What needs to be done: Among the lines of data below, reproduce only those from the one with "In Trial by Tacticsyou" through the one with "do this, please", exactly as they stand, both ends included.

*** Opening Listed entries ***

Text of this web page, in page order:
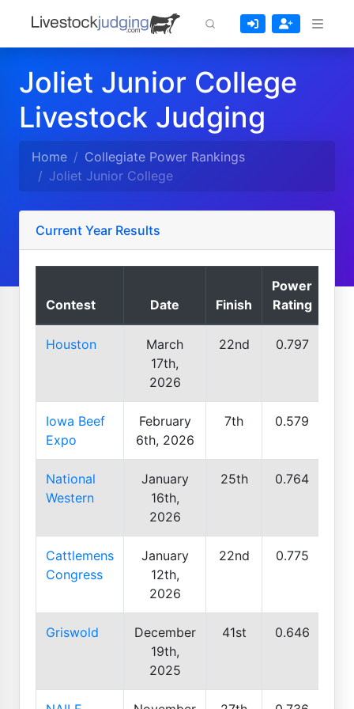
Joliet Junior College
Livestock Judging
Home
Collegiate Power Rankings
Joliet Junior College
Current Year Results
Contest Date Finish
Power
Rating
Houston
March
17th,
2026
22nd 0.797
Iowa Beef
Expo
February
6th, 2026
7th 0.579
National
Western
January
16th,
2026
25th 0.764
Cattlemens
Congress
January
12th,
2026
22nd 0.775
Griswold
December
19th,
2025
41st 0.646
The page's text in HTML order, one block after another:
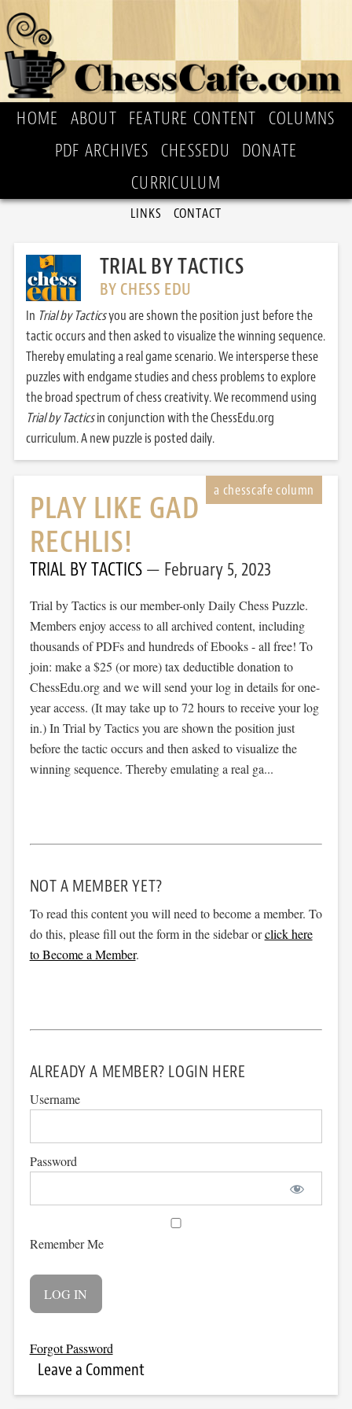
HOME ABOUT FEATURE CONTENT
COLUMNS
PDF ARCHIVES
CHESSEDU
DONATE
CURRICULUM
LINKS CONTACT
TRIAL BY TACTICS
BY CHESS EDU
In Trial by Tacticsyou are shown the position just before the
tactic occurs and then asked to visualize the winning sequence.
Thereby emulating a real game scenario. We intersperse these
puzzles with endgame studies and chess problems to explore
the broad spectrum of chess creativity. We recommend using
Trial by Tacticsin conjunction with the ChessEdu.org
curriculum. A new puzzle is posted daily.
PLAY LIKE GAD
RECHLIS!
TRIAL BY TACTICS February 5, 2023
Trial by Tactics is our member-only Daily Chess Puzzle.
Members enjoy access to all archived content, including
thousands of PDFs and hundreds of Ebooks - all free! To
join: make a $25 (or more) tax deductible donation to
ChessEdu.org and we will send your log in details for one-
year access. (It may take up to 72 hours to receive your log
in.) In Trial by Tactics you are shown the position just
before the tactic occurs and then asked to visualize the
winning sequence. Thereby emulating a real ga...
NOT A MEMBER YET?
To read this content you will need to become a member. To
do this, please fill out the form in the sidebar orclick here
to Become a Member.
ALREADY A MEMBER? LOGIN HERE
Username
Password
Remember Me
Forgot Password
Leave a Comment

*** Closing Listed entries ***

Finished task:
In Trial by Tacticsyou are shown the position just before the
tactic occurs and then asked to visualize the winning sequence.
Thereby emulating a real game scenario. We intersperse these
puzzles with endgame studies and chess problems to explore
the broad spectrum of chess creativity. We recommend using
Trial by Tacticsin conjunction with the ChessEdu.org
curriculum. A new puzzle is posted daily.
PLAY LIKE GAD
RECHLIS!
TRIAL BY TACTICS February 5, 2023
Trial by Tactics is our member-only Daily Chess Puzzle.
Members enjoy access to all archived content, including
thousands of PDFs and hundreds of Ebooks - all free! To
join: make a $25 (or more) tax deductible donation to
ChessEdu.org and we will send your log in details for one-
year access. (It may take up to 72 hours to receive your log
in.) In Trial by Tactics you are shown the position just
before the tactic occurs and then asked to visualize the
winning sequence. Thereby emulating a real ga...
NOT A MEMBER YET?
To read this content you will need to become a member. To
do this, please fill out the form in the sidebar orclick here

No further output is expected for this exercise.